RAW DATA Block Start
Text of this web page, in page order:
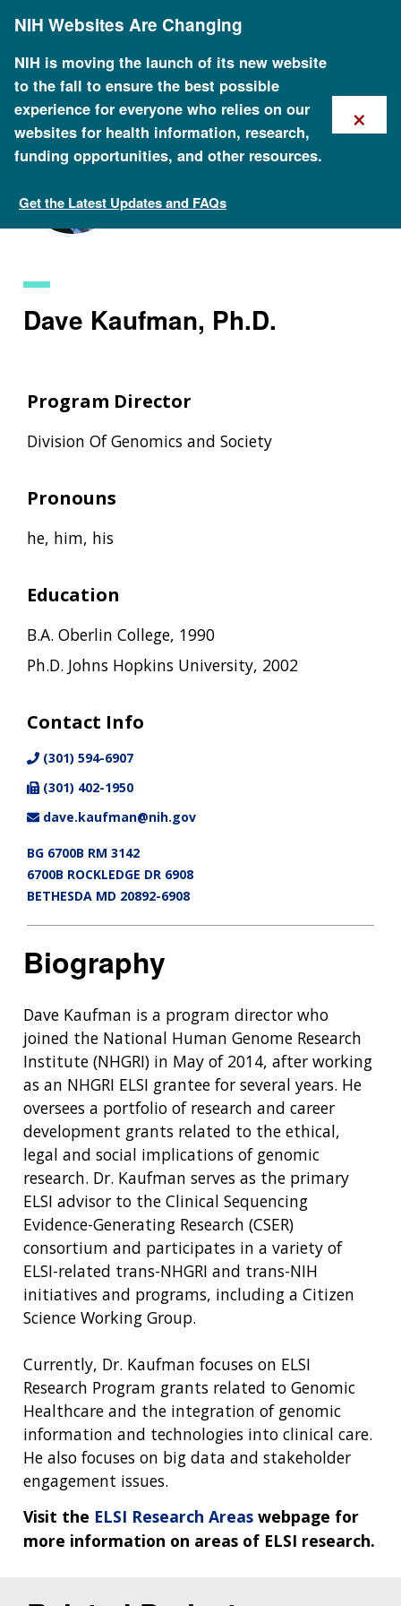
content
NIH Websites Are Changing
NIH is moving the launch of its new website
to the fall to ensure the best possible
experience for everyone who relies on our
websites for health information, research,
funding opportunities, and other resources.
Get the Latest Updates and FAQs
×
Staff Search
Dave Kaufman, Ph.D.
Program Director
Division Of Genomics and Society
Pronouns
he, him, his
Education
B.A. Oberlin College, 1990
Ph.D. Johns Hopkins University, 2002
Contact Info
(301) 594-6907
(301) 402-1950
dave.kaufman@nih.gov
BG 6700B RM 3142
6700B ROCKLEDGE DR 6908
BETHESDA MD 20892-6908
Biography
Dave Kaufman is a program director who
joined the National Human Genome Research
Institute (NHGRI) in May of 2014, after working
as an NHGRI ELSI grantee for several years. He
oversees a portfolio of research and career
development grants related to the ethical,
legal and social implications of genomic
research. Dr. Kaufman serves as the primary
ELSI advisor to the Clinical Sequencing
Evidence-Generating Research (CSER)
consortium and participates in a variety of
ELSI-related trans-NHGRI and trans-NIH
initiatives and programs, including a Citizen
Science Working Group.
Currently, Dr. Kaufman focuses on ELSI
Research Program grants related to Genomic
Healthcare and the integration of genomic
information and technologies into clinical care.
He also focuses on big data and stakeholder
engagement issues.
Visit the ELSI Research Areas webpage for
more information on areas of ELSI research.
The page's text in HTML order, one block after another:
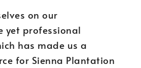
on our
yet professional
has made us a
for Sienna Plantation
RAW DATA Block End
▶ **WORK TO BE COMPLETED**
Each line in the data that holds the string "grants" must be returned.

▶ **EXERCISE RESULT**
development grants related to the ethical,
Research Program grants related to Genomic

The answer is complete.